On occasion Dan has even "chewed her out" for her behavior...basically telling her "Daddy is very disappointed in your crying and screaming and that you are going to be a big sister so you need to shape up and show your brother how to act when he gets here...and this is certainly not the way to do it."

He said at that point, she stopped crying and really "looked" at him...then gave him a big fat lip, whimpered and got all sad...as if thinking he didn't love her anymore. Welllll, daddy gave in and of course gave her a big hug saying he loved her more than anything but that she needed to adjust her attitude. Not long after this emotional outburst, she fell asleep and didn't wake until morning. As you can imagine, Dan was excited but also very touched by her response.

The Best Things in Life Are Free As we saw in Panama, we are continuing to enjoy Hudsyn's increased responsive smiling and reaching.
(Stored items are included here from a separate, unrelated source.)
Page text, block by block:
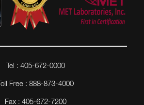
Tel : 405-672-0000
Toll Free : 888-873-4000
Fax : 405-672-7200
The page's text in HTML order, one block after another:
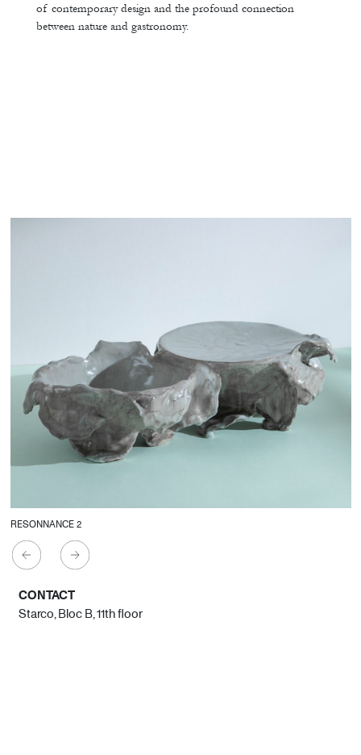
of contemporary design and the profound connection
between nature and gastronomy.
RESONNANCE 2
CONTACT
Starco, Bloc B, 11th floor
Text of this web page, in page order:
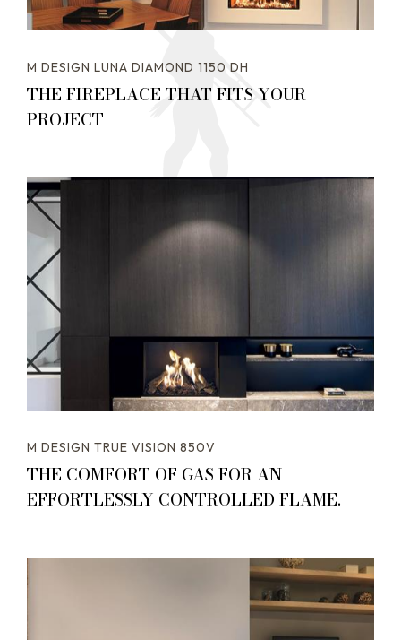
M DESIGN LUNA DIAMOND 1150 DH
THE FIREPLACE THAT FITS YOUR
PROJECT
M DESIGN TRUE VISION 850V
THE COMFORT OF GAS FOR AN
EFFORTLESSLY CONTROLLED FLAME.
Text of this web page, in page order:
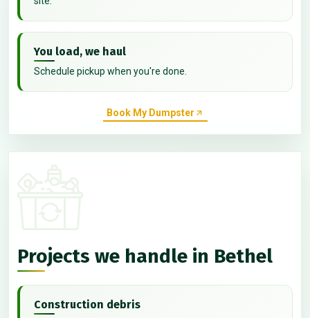
You load, we haul
Schedule pickup when you're done.
Book My Dumpster
Projects we handle in Bethel
Construction debris
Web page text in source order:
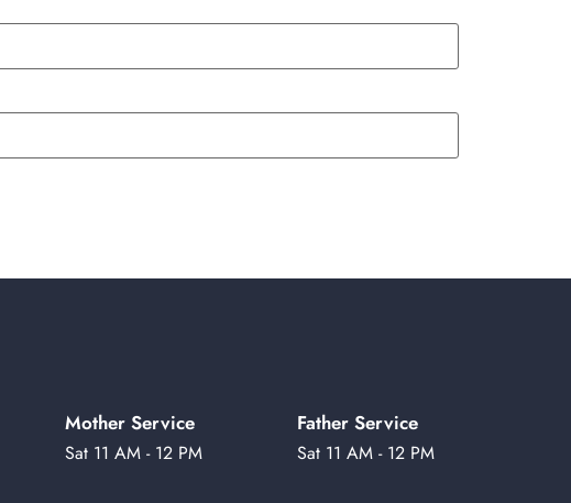
Mother Service
Sat 11 AM - 12 PM
Father Service
Sat 11 AM - 12 PM
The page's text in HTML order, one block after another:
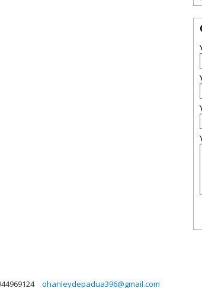
ohanleydepadua396@gmail.com

Several times a day, Hudsyn will now respond to voice by cooing, gurgling and babbling. This is also usually accompanied by her desire to sit up, reach or touch something.

A few weeks ago, her Godmommy, Tina took a trip to Washington state for work. We thought it would be nice for her to hear a familiar voice from home by sending her this...
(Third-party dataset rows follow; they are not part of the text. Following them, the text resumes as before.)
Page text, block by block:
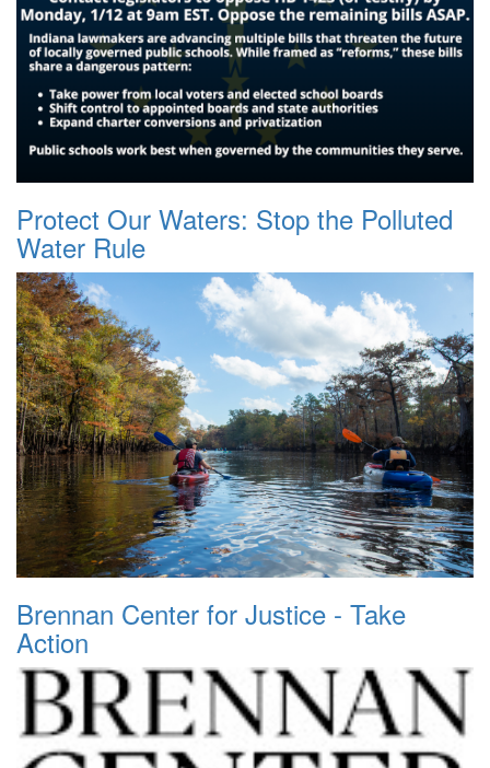
Protect Our Waters: Stop the Polluted
Water Rule
Brennan Center for Justice - Take
Action
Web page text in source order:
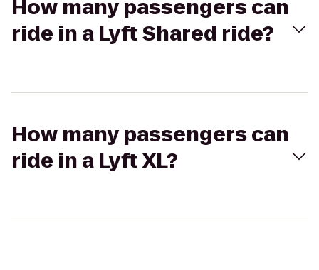
How many passengers can
ride in a Lyft Shared ride?
How many passengers can
ride in a Lyft XL?
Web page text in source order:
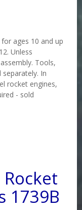
ages 10 and up
Unless
Tools,
In
rocket engines,
- sold
1739B

[youtube=http://www.youtube.com/watch?v=tA1bBoF8TGI]

Other New Adventures My second pregnancy is going well, thankfully. Dan and I have decided on a name (finally) but we are waiting to announce this to the world upon his arrival day. The C-Section is scheduled for 12-12-12...at Noon. Crazy, eh? If you all remember, Hudsyn was due 10-10-10...so apparently we have a thing for numerology in our family.
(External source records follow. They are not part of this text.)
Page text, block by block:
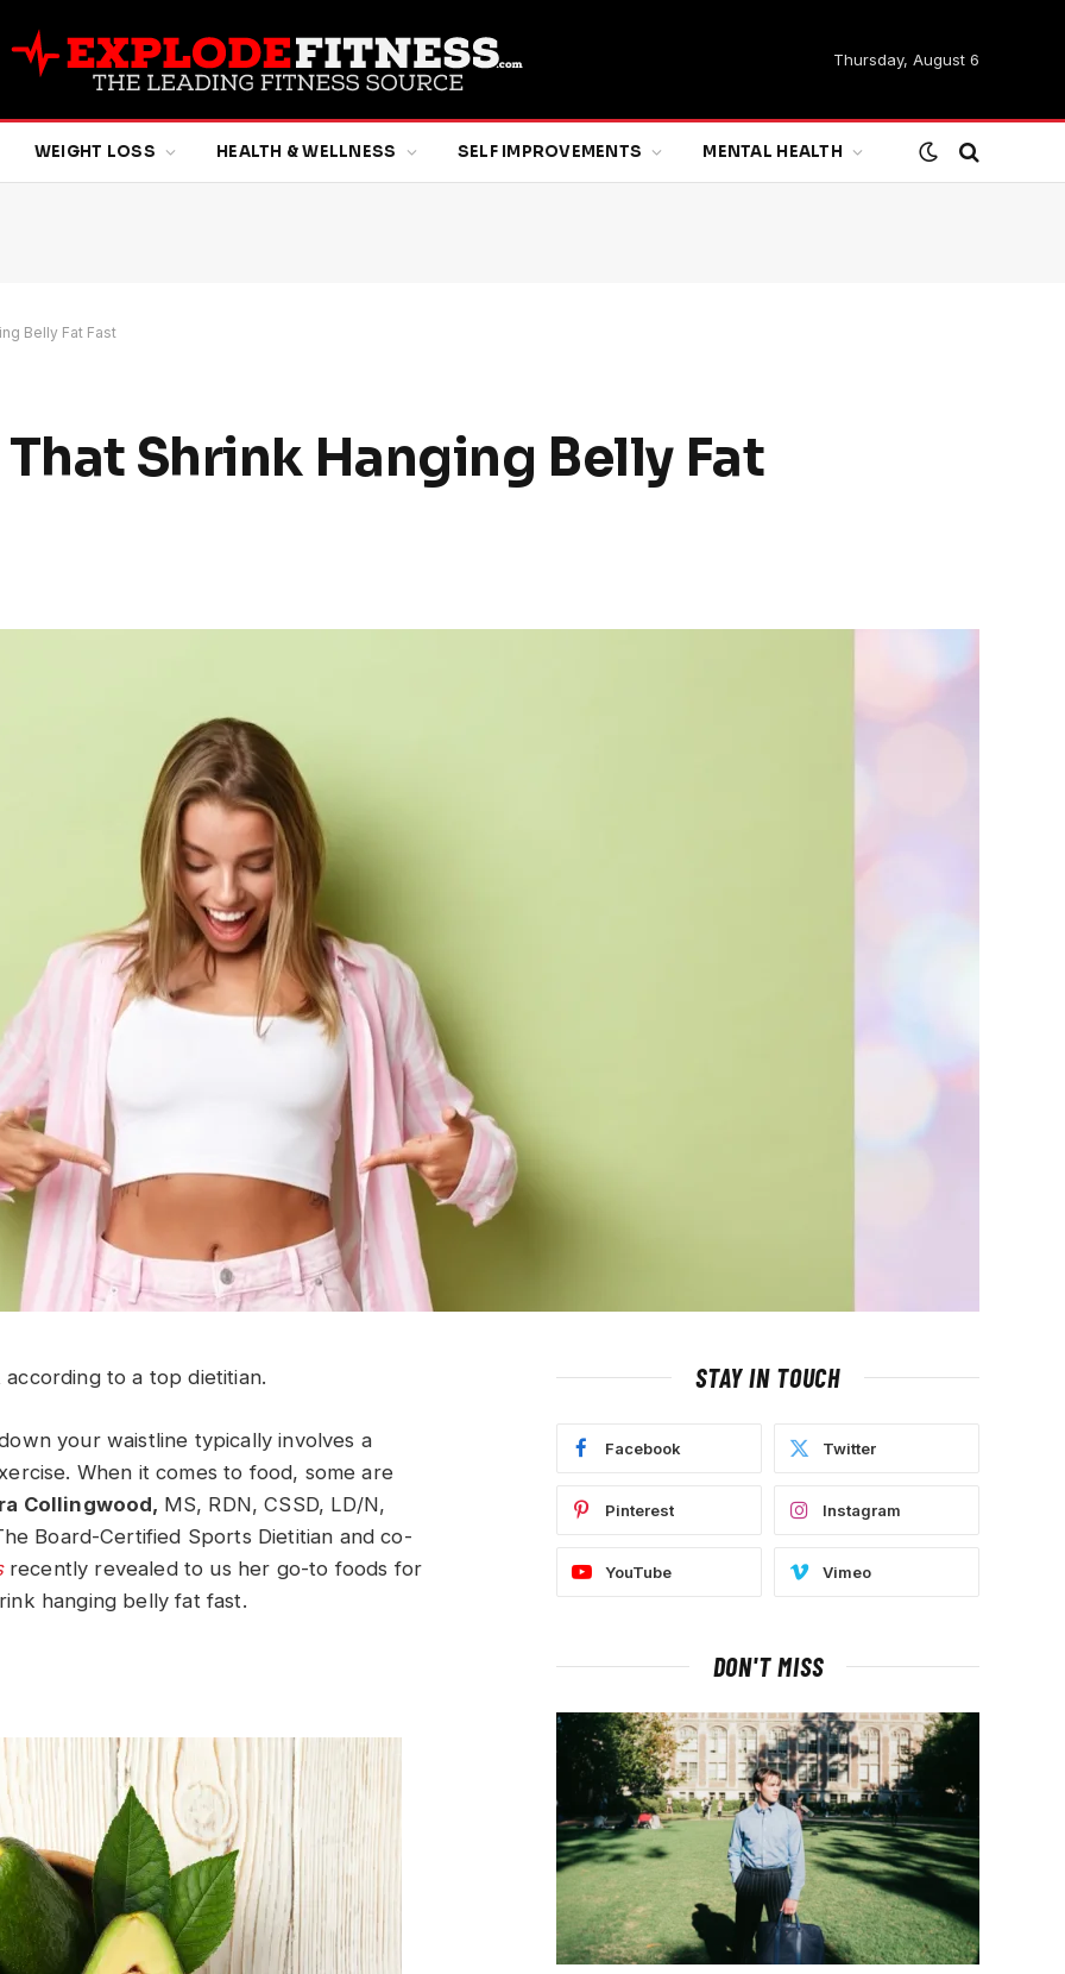
Thursday, August 6
WEIGHT LOSS HEALTH & WELLNESS SELF IMPROVEMENTS MENTAL HEALTH
Belly Fat Fast
Shrink Hanging Belly Fat
to a top dietitian.
your waistline typically involves a
When it comes to food, some are
Collingwood, MS, RDN, CSSD, LD/N,
Board-Certified Sports Dietitian and co-
recently revealed to us her go-to foods for
hanging belly fat fast.
STAY IN TOUCH
Facebook Twitter
Pinterest Instagram
YouTube Vimeo
DON'T MISS

This last trimester has come on strong with a whole new wave of fatigue here and there. Although, overall I'm feeling great. I'm exercising 3-4 times a week and trying to eat right. However, I'm never one to turn down ice cream or chocolate when the opportunity arises.

I had a great 34th Birthday last month. I didn't want a huge celebration, so it was just my family, Dan and a few friends who went to Cinzetti's for dinner in Overland Park. If you're going to cheat with food, this is THE place to do it. Their dessert bar is awesome and what's not to like about an all you can eat Italian place when you're pregnant?!

Dan got me a beautiful jewelry box, which has now found a home in my bedroom...and that morning, I awoke to a fresh bouquet of fall flowers...so pretty:)

I had a few other "mini" celebrations that month. Some girls from work took our first "girls night out" and attended the Sporting KC soccer game at Livestrong. This was my first time sitting in the cauldron and I can happily say it might be my last. Although it reminded me of the excitement and fervor of being back in college and cheering in the student section (loud, noisy and constant activity from the makeshift band), it was a bit "too" exciting as we sat directly behind the goal posts and thus were having to make sure to duck every time a kicked ball came racing toward our heads. Don't get me wrong, it was a VERY fun night and the Sporting KC ended up in a tied game with Houston, which was better than a loss to the rival. Dan and I are becoming quite the soccer fans, but I still don't get this part of the sport...there can be a TIE?! It's definitely something I'm having to get used to after so many years competing on team sports where this doesn't happen.

I was the DD so the girls were free to drink at leisure and after the game, we traipsed to Westport for some food...and moreĀ  conversation with a few of the Sporting KC players.

I went to work that same week and was given a gluten-free chocolate party. I am proud to report I tried everything from a homemade chocolate torte to Trader Joe's chocolate dipped potato chips.

Yes, yes, it was a fantastic birthday and I can honestly say, life is pretty good at the moment. I have nothing but gratitude and love surrounding me these days...and all of you have continued to be a big part of that for us. Thank you again for your continued reading and support.